There is a great docker project on GitHub called nginx-proxy by jwilder.
This allows you to create a docker container that is doing a reverse-proxy by mapping only his port 80/443 to the host, instead of other containers. Then, all you have to do is for every new web container you create, provide a new environment variable VIRTUAL_HOST=some.domain.com
.
An example:
Create a new nginx-proxy container
docker run -d -p 80:80 --net shared_hosting -v /var/run/docker.sock:/tmp/docker.sock:ro jwilder/nginx-proxy
Create a container for each website. For example:
docker run -d -p 80 --net shared_hosting -e VIRTUAL_HOST=hello1.domain.com tutum/hello-world
docker run -d -p 80 --net shared_hosting -e VIRTUAL_HOST=drupal.domain.com drupal
You need to make sure that the hosts you own, configured in DNS to point to the server that runs the docker container. In this example, I will add the to the /etc/hosts
file:
echo "127.0.0.1 hello1.domain.com drupal.domain.com" >> /etc/hosts
Navigate to http://hello1.domain.com and then to http://drupal.domain.com, and see that they both use port 80 but give you a different pages.
An important note about this service.
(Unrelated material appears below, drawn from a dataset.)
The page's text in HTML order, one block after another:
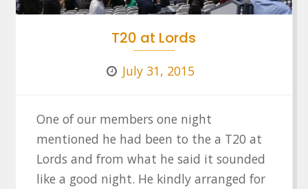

As you noticed, I have added --net
argument, this is because all containers you want to be a part of a shared hosting (proxy and websites) must be on the same virtual network (this can be defined by the argument --net
or --network
to the docker run
command), especially when you use docker-compose
to create dockers, because docker-compose
creates its own virtual network, thus makes one container not reachable by another, so make sure the network is explicitly defined in the docker-compose.yml
file.
Hope it helps.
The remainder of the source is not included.